Let’s get through the remaining suggestions in the Comparison section and then put an end to this detailed review in favor of hitting the highlights only. If we need to show comparisons Over Time rather than Among Items, the diagram leads us to next choose between Many Periods and Few Periods, but this is a meaningless choice. Whether there are many or few periods actually has no bearing on the type of chart that we should choose in this case. For this reason, let’s skip this choice in the decision tree and go directly to the next four options: Cyclical Data, Non-Cyclical Data, Single or Few Categories, and Many Categories. Abela suggests that Cyclical Data should be displayed as a Circular Area Chart (actually illustrated by a radar chart, not an area chart), but this is rarely an effective choice. Cyclical data does not equate to a circular chart. For Non-Cyclical Data, he recommends a Line Chart, but line graphs usually work best for both cyclical and linear data. For Single or Few Categories, he recommends a Column Chart, but this is absurd. Several lines in a graph are much easier to interpret and compare than multiples sets of bars. Finally, for Many Categories, he suggests a Line Chart again, which is fine, but the number of categories does not determine the usefulness of a line graph. Line graphs excel in their ability to display patterns of change through time, which is something that bar graphs do poorly. Abela says nothing about featuring patterns of change rather than comparing values at particular points in time. The latter scenario is the only time when a bar graph should be used for a time series.

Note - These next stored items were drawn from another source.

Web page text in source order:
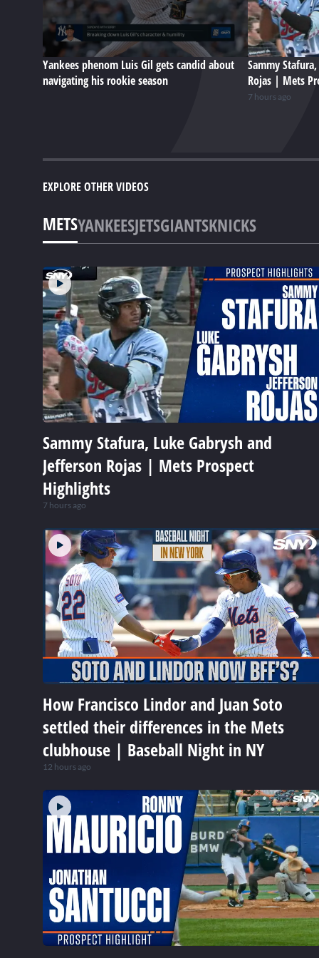
Yankees phenom Luis Gil gets candid about
navigating his rookie season
Sammy
Rojas | Mets
7 hours ago
EXPLORE OTHER VIDEOS
METSYANKEESJETSGIANTSKNICKS
Sammy Stafura, Luke Gabrysh and
Jefferson Rojas | Mets Prospect
Highlights
7 hours ago
How Francisco Lindor and Juan Soto
settled their differences in the Mets
clubhouse | Baseball Night in NY
12 hours ago
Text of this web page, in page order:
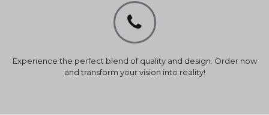
Experience the perfect blend of quality and design. Order now
and transform your vision into reality!
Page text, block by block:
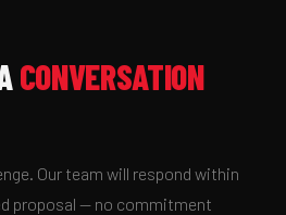
CONVERSATION
Our team will respond within
proposal — no commitment
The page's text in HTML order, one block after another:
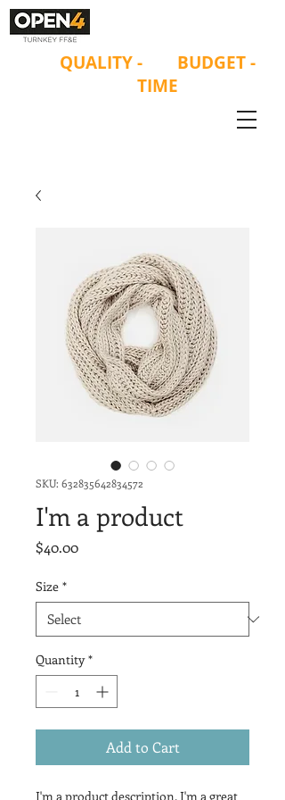
QUALITY -
BUDGET -
TIME
SKU: 632835642834572
I'm a product
$40.00Price
Size *
Quantity *
Add to Cart
I'm a product description. I'm a great
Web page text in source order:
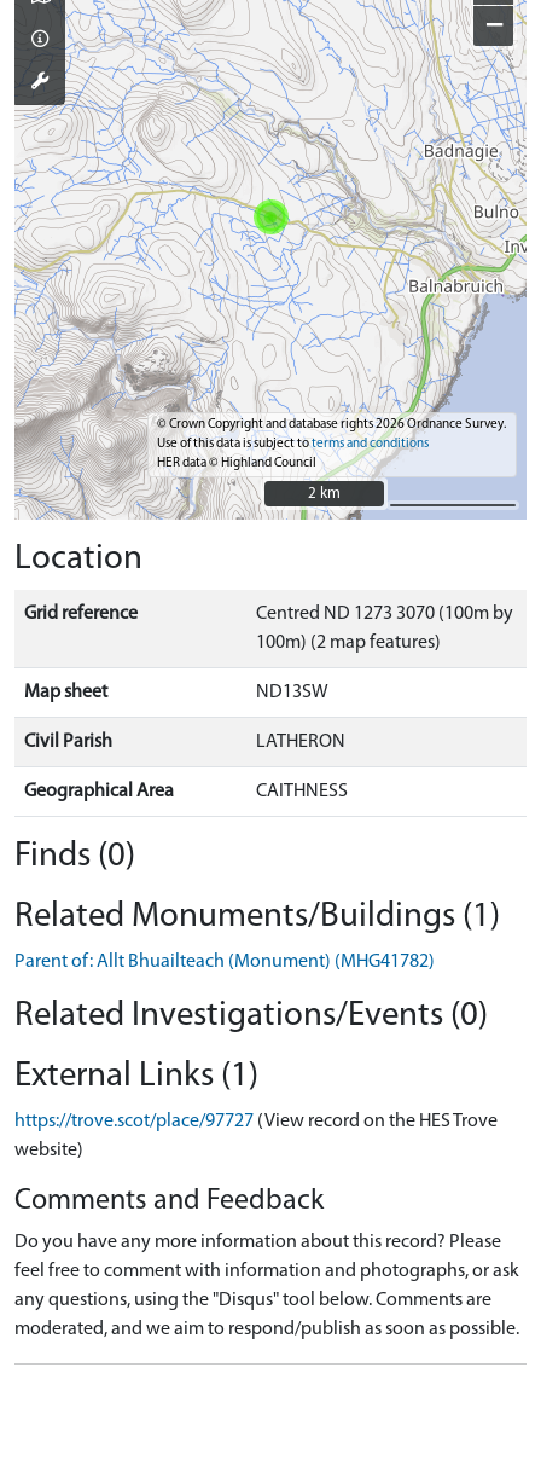
−
© Crown Copyright and database rights 2026 Ordnance Survey.
Use of this data is subject toterms and conditions
HER data © Highland Council
2 km
2 km
Location
Grid reference
Centred ND 1273 3070 (100m by
100m) (2 map features)
Map sheet ND13SW
Civil Parish LATHERON
Geographical Area CAITHNESS
Finds (0)
Related Monuments/Buildings (1)
Parent of: Allt Bhuailteach (Monument) (MHG41782)
Related Investigations/Events (0)
External Links (1)
https://trove.scot/place/97727 (View record on the HES Trove
website)
Comments and Feedback
Do you have any more information about this record? Please
feel free to comment with information and photographs, or ask
any questions, using the "Disqus" tool below. Comments are
moderated, and we aim to respond/publish as soon as possible.
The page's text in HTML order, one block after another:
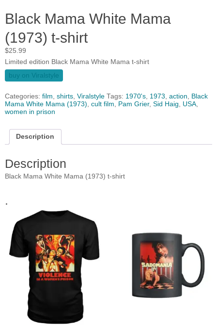
Black Mama White Mama
(1973) t-shirt
$25.99
Limited edition Black Mama White Mama t-shirt
buy on Viralstyle
Categories: film, shirts, Viralstyle Tags: 1970's, 1973, action, Black
Mama White Mama (1973), cult film, Pam Grier, Sid Haig, USA,
women in prison
Description
Description
Black Mama White Mama (1973) t-shirt
.
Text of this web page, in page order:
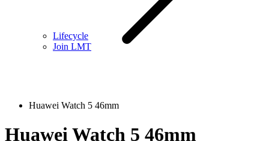
Lifecycle
Join LMT
Huawei Watch 5 46mm
Huawei Watch 5 46mm
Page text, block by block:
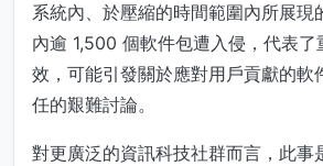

Now for the remaining highlights. In the Distribution section, a Column Histogram and a Line Histogram (i.e., a frequency polygon) are both appropriate, but the choice between them is not determined by Few Data Points vs. Many Data Points. The remaining suggestions—a Scatter Chart for Two Variables and a 3D Area Chart for Three Variables don’t belong here because they feature correlations, not distributions. In fact, a 3-D area graph is rarely useful and never for a general audience.

In the remaining Composition section, we are first asked to choose either Changing Over Time or Static. By continuing through the choices we learn that, by Composition, Abela is referring to part-to-whole displays, but none of the graphs that he goes on to suggest display parts of a whole effectively, despite the fact that people use them regularly for this purpose.

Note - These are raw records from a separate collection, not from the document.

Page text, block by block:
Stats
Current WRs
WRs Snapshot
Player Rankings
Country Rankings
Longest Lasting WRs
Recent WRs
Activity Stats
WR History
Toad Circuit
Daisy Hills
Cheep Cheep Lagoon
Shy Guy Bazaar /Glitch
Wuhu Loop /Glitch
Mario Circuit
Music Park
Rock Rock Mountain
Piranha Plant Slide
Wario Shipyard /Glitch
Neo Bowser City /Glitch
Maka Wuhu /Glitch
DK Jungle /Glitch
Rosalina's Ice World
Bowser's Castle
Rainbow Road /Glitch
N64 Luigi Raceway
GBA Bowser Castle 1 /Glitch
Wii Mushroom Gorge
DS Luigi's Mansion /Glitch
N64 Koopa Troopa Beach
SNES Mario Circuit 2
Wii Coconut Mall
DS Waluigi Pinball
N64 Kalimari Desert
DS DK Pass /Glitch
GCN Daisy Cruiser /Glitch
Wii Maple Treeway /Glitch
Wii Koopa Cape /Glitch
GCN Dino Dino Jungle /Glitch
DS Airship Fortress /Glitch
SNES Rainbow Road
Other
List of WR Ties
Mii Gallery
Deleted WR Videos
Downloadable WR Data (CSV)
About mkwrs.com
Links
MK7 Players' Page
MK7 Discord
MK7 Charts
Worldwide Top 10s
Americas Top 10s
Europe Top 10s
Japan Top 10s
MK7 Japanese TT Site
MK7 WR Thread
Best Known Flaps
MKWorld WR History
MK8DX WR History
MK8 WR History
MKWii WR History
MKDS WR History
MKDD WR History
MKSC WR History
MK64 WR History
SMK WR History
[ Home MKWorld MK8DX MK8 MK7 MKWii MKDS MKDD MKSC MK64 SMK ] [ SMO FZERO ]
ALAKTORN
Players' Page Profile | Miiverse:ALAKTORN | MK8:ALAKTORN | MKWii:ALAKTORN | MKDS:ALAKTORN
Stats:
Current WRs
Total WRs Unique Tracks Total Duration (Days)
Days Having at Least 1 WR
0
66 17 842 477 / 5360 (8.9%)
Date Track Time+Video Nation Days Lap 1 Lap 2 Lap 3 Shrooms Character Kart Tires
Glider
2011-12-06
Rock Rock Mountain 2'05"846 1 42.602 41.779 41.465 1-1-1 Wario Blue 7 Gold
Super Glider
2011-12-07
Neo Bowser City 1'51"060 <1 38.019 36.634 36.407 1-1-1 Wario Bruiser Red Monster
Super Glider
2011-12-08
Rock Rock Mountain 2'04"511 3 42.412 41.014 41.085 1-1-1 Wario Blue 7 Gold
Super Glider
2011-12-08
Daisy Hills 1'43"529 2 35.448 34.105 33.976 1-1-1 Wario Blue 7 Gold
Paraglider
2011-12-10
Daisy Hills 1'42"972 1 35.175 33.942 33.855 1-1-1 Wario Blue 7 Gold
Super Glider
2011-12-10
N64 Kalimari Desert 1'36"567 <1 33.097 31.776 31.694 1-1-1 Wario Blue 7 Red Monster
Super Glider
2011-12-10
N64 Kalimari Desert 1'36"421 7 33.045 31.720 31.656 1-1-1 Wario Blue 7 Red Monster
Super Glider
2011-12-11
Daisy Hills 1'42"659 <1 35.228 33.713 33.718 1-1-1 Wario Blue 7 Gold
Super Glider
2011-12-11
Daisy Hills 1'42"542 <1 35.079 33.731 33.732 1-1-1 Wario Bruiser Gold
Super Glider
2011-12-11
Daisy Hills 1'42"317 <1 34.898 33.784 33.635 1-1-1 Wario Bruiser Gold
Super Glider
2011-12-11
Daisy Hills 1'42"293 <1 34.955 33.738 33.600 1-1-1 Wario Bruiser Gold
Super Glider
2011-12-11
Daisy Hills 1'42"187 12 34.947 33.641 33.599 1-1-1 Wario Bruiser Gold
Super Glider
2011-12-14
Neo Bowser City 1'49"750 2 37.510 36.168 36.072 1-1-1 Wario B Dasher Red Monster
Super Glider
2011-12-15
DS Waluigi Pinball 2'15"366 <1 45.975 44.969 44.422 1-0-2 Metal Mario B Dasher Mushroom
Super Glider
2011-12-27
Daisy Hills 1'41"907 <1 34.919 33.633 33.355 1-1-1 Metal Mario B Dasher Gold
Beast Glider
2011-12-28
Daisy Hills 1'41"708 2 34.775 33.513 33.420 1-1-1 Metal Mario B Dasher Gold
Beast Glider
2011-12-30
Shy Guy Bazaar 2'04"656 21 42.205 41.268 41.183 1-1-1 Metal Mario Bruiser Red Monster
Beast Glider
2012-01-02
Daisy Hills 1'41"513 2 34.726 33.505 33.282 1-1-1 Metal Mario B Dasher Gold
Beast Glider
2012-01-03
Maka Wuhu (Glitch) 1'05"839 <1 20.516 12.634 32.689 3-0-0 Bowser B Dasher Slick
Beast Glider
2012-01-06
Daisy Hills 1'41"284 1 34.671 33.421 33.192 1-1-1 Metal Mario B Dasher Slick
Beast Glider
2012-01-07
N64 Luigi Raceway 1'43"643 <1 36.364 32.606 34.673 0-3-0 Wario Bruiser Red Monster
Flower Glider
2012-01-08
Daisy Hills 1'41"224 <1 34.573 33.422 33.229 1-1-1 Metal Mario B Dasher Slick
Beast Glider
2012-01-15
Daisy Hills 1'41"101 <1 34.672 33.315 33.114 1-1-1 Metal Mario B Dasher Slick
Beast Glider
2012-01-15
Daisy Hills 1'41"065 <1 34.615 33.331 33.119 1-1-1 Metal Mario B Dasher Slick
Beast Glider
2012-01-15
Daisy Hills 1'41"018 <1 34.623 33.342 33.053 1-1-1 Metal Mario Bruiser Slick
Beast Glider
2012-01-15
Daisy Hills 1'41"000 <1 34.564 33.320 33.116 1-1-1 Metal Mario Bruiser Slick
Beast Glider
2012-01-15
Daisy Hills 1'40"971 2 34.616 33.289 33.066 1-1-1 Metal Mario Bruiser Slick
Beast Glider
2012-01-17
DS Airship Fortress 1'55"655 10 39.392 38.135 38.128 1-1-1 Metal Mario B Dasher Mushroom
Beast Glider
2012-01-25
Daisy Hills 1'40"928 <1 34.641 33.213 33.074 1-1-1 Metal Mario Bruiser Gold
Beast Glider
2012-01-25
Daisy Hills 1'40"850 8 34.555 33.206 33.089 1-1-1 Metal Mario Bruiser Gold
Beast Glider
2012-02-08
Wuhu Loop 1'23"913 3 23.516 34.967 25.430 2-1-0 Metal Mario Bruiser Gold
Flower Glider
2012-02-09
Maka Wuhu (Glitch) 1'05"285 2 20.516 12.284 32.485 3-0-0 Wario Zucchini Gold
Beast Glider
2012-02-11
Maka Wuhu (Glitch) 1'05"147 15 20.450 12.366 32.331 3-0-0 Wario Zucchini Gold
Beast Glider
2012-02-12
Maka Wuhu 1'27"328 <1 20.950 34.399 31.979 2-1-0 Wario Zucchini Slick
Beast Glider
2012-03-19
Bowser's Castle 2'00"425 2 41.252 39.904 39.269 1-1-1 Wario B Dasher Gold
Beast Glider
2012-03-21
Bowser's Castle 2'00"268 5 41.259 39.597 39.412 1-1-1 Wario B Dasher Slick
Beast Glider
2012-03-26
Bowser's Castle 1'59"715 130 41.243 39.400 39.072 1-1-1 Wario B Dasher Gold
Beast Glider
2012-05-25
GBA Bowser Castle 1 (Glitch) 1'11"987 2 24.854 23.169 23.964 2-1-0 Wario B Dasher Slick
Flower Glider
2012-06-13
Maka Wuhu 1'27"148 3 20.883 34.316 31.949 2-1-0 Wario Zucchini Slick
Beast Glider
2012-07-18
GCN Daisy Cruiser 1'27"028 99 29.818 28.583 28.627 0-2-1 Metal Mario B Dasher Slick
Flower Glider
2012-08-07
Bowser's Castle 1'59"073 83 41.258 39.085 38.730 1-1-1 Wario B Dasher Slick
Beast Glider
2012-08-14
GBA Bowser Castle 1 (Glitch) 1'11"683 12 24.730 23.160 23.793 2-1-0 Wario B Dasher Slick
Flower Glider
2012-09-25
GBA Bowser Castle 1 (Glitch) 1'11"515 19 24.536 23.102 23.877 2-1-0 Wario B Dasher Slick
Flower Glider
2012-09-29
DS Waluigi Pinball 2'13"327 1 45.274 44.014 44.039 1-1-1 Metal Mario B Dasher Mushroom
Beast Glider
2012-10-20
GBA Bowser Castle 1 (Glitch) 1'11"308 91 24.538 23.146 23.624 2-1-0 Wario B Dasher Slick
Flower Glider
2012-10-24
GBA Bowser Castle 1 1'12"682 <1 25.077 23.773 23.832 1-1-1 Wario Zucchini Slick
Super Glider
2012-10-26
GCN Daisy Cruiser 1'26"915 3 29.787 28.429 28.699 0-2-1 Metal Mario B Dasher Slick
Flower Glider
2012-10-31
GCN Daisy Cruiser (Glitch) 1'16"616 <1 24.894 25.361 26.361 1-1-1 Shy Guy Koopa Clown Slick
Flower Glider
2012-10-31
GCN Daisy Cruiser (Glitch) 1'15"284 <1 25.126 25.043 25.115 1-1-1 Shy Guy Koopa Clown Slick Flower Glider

That’s it; we’re done. This diagram is not a “Thought-Starter,” as Abela suggests, but a thought confuser. This diagram was no doubt the good-intentioned attempt of Abela to help people select appropriate graphs for use in presentations. Despite his intentions, however, it fails because Abela lacks expertise in data visualization. He should have stuck to his area of expertise. He also should have never tried to squeeze chart selection guidance into a one-page diagram. Even if the diagram contained logical, well-organized, and valid suggestions, this guidance cannot be effectively conveyed in a single-page diagram without harmful reduction. Abela attributes great benefit to the single-page display as an aid to presentations. In his book, when describing the ideal length of a “conference room style presentation”—one that is designed to “engage, persuade, come to some conclusion, and drive action”—he writes:

The theoretical, ideal length of a conference room style presentation is one page—with lots of detail, well laid out. Why? Because if you can achieve the goals of your presentation in one page, why would you use two, or ten, or forty? If you are able to distill your message down to one page, your audience will get the sense that you have really captured the essence of the subject. They will also appreciate (and probably be stunned by) the brevity of your presentation.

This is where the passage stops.